*** Opening SUPPLIED DATA ***

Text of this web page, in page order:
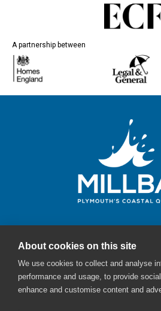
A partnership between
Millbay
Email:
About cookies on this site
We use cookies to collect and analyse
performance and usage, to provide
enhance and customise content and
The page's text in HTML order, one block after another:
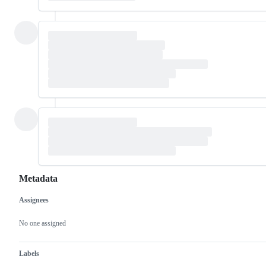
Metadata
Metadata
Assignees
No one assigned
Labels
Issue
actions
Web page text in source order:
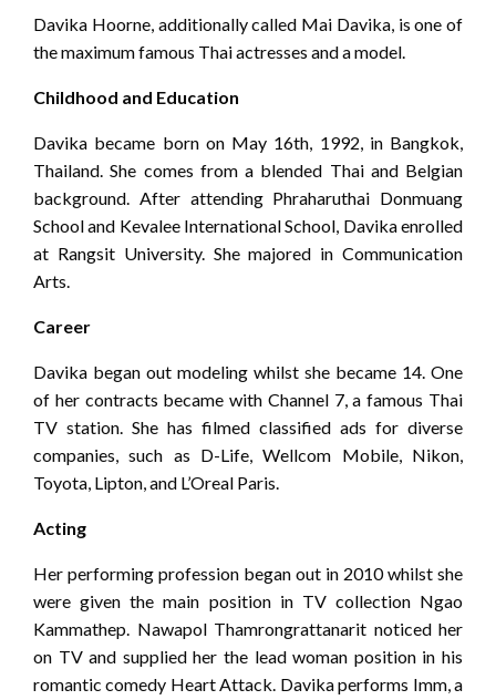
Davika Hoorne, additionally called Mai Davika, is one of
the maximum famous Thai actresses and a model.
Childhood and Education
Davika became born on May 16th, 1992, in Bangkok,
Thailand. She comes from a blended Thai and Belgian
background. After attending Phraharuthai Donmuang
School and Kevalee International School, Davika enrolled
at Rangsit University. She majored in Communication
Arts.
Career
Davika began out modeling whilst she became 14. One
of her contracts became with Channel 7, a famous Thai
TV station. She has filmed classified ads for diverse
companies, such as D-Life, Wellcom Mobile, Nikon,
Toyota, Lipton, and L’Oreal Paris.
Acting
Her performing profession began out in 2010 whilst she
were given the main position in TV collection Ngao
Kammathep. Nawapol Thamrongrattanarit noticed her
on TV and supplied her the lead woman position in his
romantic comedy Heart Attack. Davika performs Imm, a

*** Closing SUPPLIED DATA ***
*** Opening SUPPLIED DATA ***

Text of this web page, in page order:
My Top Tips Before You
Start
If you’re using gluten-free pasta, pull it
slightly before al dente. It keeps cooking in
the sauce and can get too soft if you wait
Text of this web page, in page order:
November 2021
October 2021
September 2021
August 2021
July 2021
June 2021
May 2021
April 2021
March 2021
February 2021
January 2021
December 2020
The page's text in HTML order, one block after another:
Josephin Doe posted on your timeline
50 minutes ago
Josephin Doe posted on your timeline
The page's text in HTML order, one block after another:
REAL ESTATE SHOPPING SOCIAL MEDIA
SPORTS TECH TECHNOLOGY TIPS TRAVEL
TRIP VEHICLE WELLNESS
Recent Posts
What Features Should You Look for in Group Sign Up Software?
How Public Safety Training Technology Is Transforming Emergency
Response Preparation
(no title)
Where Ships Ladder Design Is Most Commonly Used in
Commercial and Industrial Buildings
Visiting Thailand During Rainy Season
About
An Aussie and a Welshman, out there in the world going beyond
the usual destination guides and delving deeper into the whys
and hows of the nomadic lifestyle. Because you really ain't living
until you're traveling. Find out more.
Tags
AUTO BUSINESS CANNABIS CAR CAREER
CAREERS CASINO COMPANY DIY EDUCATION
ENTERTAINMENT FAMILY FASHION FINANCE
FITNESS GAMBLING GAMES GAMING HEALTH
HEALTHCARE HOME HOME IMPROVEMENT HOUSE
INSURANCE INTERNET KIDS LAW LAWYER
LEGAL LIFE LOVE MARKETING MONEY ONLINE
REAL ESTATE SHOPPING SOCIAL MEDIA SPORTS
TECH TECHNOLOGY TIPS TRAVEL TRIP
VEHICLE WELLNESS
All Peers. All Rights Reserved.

*** Closing SUPPLIED DATA ***

WORK REQUIRED: In the data above, which lines have "SOCIAL"? Report each of them.

COMPLETED EXERCISE:
REAL ESTATE SHOPPING SOCIAL MEDIA
REAL ESTATE SHOPPING SOCIAL MEDIA SPORTS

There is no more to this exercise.